# Operating Systems > Unix/Linux How do you reinstall OS's on various PC's without having to buy new OS for each one?

## compuguy

I have built several PC's for personal use in the past, and am now thinking of doing it part time for others. My question is, is there a windows OS that i can use that will let me re-install it on different PC's belonging to diff customers? Or do i have to purchase one for each new build? This could get expensive, and cut profits way down. TY.

----------


## jana05

Such a measure involves the licensing issues with Micro$oft (M$). I am not a windows person, but as far as my knowledge goes, the usage involves of 1 product on 1 individual system. So each user must buy their own copy of the product. 1 product cannot be copied onto several machines. This involves breach of their license. 

However, if you are using several PC's in your premises or building several PC's for others to use in their own premises or their company, you could buy a windows OS with larger number of licenses to install. This would involve buying 1 CD and ability to do multiple install. 

There are many licensing issues with M$ regarding their OS, read them for safety. I use Linux to avoid such problems.
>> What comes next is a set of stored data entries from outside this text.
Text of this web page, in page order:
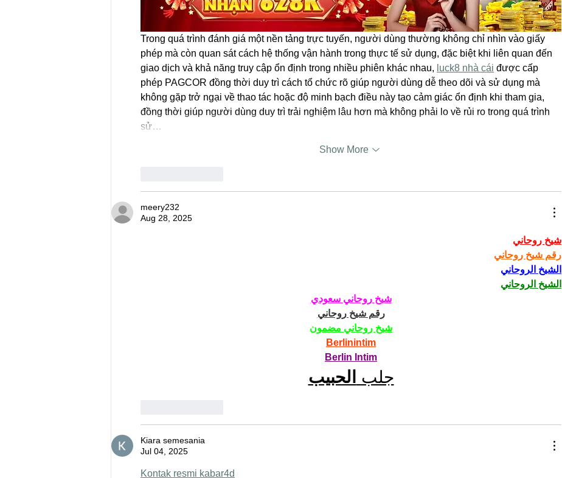
Trong quá trình đánh giá một nền tảng trực tuyến, người dùng thường không chỉ nhìn vào giấy
phép mà còn quan sát cách hệ thống vận hành trong thực tế sử dụng, đặc biệt khi liên quan đến
giao dịch và khả năng truy cập ổn định trong nhiều phiên khác nhau, luck8 nhà cái được cấp
phép PAGCOR đồng thời duy trì cách tổ chức rõ giúp người dùng dễ theo dõi và sử dụng mà
không gặp trở ngại về thao tác hoặc độ minh bạch điều này tạo cảm giác ổn định khi tham gia,
đồng thời giúp người dùng duy trì trải nghiệm lâu hơn mà không phải lo về rủi ro trong quá trình
sử…
Show More
meery232
Aug 28, 2025
شيخ روحاني
رقم شيخ روحاني
الشيخ الروحاني
الشيخ الروحاني
شيخ روحاني سعودي
رقم شيخ روحاني
شيخ روحاني مضمون
Berlinintim
Berlin Intim
جلب الحبيب
Kiara semesania
Jul 04, 2025
Kontak resmi kabar4d

The software is free, you must be knowing it.

----------


## vivekit

no ......you cannot use one cd for different users....you just have to ask for a cd with a number of user licence.like a five end user license where you can use the cd in five different pc's... like that.

----------


## peeyush_jain

Sorry You have to buy the license for that

----------


## sarathi trichy

> I have built several PC's for personal use in the past, and am now thinking of doing it part time for others. My question is, is there a windows OS that i can use that will let me re-install it on different PC's belonging to diff customers? Or do i have to purchase one for each new build? This could get expensive, and cut profits way down. TY.


you buy new serial key in microsoft.com..not new os its totally waste..

----------